For example, prior to his arrest and conviction last year, Ali Abdul Aziz al-Hooti was one of LeT's top organizers in the Gulf and its main interface with the Indian Mujahedin, an indigenous terrorist network in India. He transferred money and weapons into India and helped send dozens of recruits to Pakistan from his base of operations in Muscat, Oman. Among those he dispatched to Pakistan for training was Fahim Ansari, one of the Indians arrested on charges of providing surveillance footage to Lashkar for use in the November 2008 Mumbai attacks. According to Omani authorities, al-Hooti also considered launching operations against his Gulf host nation. He and other LeT sympathizers in Oman reportedly discussed targeting prominent Muscat landmarks in June 2007, included the Golden Tulip Hotel and a BBC office.
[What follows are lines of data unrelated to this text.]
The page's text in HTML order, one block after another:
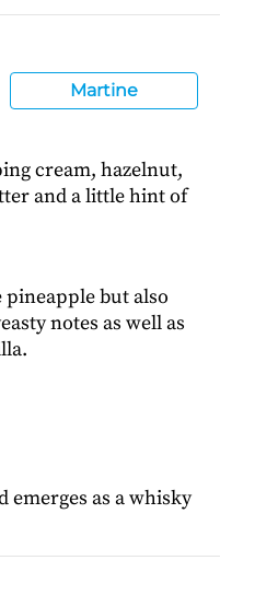
Martine
cream, hazelnut,
and a little hint of
pineapple but also
notes as well as
emerges as a whisky

No final plans were ever put in place, but Omani authorities were able to gather enough evidence to successfully prosecute al-Hooti.
LeT in the West
Lashkar also boasts operatives in a number of Western countries, including Britain and the United States. Since the 1990s, the group has trained foreigners as a means of establishing networks in the West. This activity thrived after September 11 because LeT experienced less of a crackdown than its jihadist brethren in Pakistan. As a result, its camps became an especially appealing destination for many would-be jihadists. The group has also been deploying agents directly to the West since the 1990s, both to recruit youths and to raise money. Although these agents are believed to be most active in Britain, they operate elsewhere, too. For example, during an inquiry into "shoe bomber" Richard Reid's support networks in Paris, authorities uncovered channels used to send volunteers from France to Lashkar camps in Pakistan.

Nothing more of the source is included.